Exercising! Exercising in my living room during kiddo’s naptime is a daily routine. From the comfort of my blue carpet I imagine myself doing some navy seal / crossfit / strongman workout, but am actually just flinging around a kettlebell and trying not to annoy the neighbors or sweat on the furniture.

What has been your most memorable moment from your time in the Grossman Ensemble?

Honestly there have been so many that I think the truest answer is that it’s always memorable. A few highlights? OK.

  • Tania Leon coaching Michael Lewanski on his conducting
  • Playing a duet with Greg Beyer on berimbau (Rodrigo Bussad)
  • Also Greg Beyer playing a crazy bells-on-timpani combo (JB Lee’s piece)
  • Sitting next to Tim Munroe!
  • Playing microtonal duets with Taimur Sullivan. Two times! (Anthony Cheung and Steve Lehman)
  • Grossman players have GREAT shoes/beards/patterned shirts/taste in Lacroix
  • Still waiting for Dan Pesca to miss a note 

If the harp was a culinary dish, what would it be?

I love this question. I also really love questions along these lines. (If the harp were a love language what would it be? “Touch.” Of course. Then probably “acts of service” for all the schlepping). A pavlova, or something in that universe. Meringues. Whipped dairy things. Like a cloud, kind of sweet, mostly pretty innocent as far as food goes. I’m not a baker so were I to make one it would probably be laced with eggshells. Ok so that’s one take, which plays off the whole angelic harp angle, which is ironic because I don’t particularly like those things.

Quarckbällchen, which translates to “fried cheese ball.” I ate them in Germany one summer. It’s like a sweet cheese donut hole covered in sugar. I’m gonna go with that because it’s a nod to the heavenly textures of a pillowly baked thing but is essentially doughy fried cheese. Seems sinful enough.

What has being in the Grossman Ensemble meant to you? 

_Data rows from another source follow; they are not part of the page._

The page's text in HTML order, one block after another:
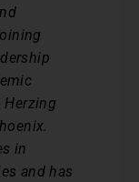
Herzing
in
and has
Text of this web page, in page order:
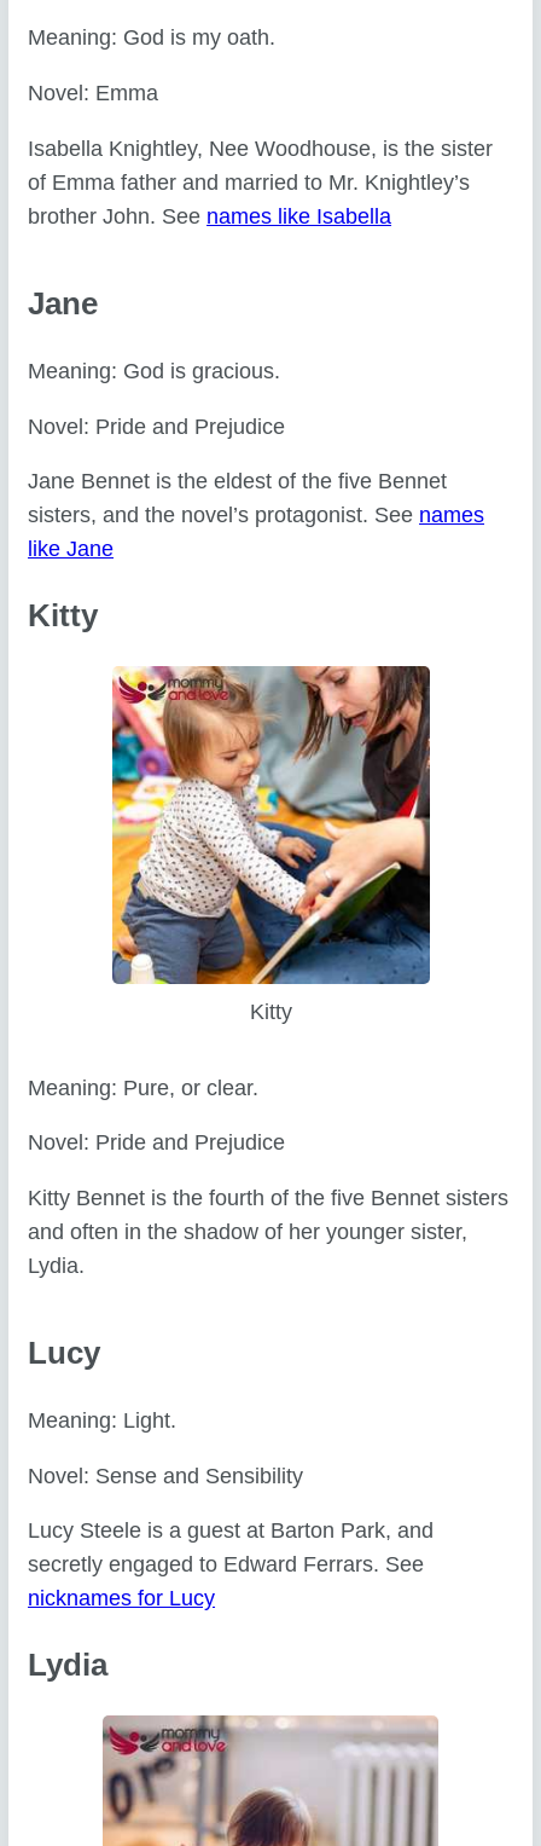
Meaning: God is my oath.
Novel: Emma
Isabella Knightley, Nee Woodhouse, is the sister
of Emma father and married to Mr. Knightley’s
brother John. See names like Isabella
Jane
Meaning: God is gracious.
Novel: Pride and Prejudice
Jane Bennet is the eldest of the five Bennet
sisters, and the novel’s protagonist. See names
like Jane
Kitty
Kitty
Meaning: Pure, or clear.
Novel: Pride and Prejudice
Kitty Bennet is the fourth of the five Bennet sisters
and often in the shadow of her younger sister,
Lydia.
Lucy
Meaning: Light.
Novel: Sense and Sensibility
Lucy Steele is a guest at Barton Park, and
secretly engaged to Edward Ferrars. See
nicknames for Lucy
Lydia

I think what I’m trying to get at here is that the Grossman Ensemble is one of those rare occurrences in the world of new music in which the planning, the production, timeline, venue, it’s all set, just as it ought to be, so it gives the players the opportunity to work in a freely creative environment. Musicians worry a lot. We worry about getting enough work, we worry about getting enough work that we like, we worry about work sticking around. The Grossman Ensemble has created the conditions such that those worries aren’t on the table.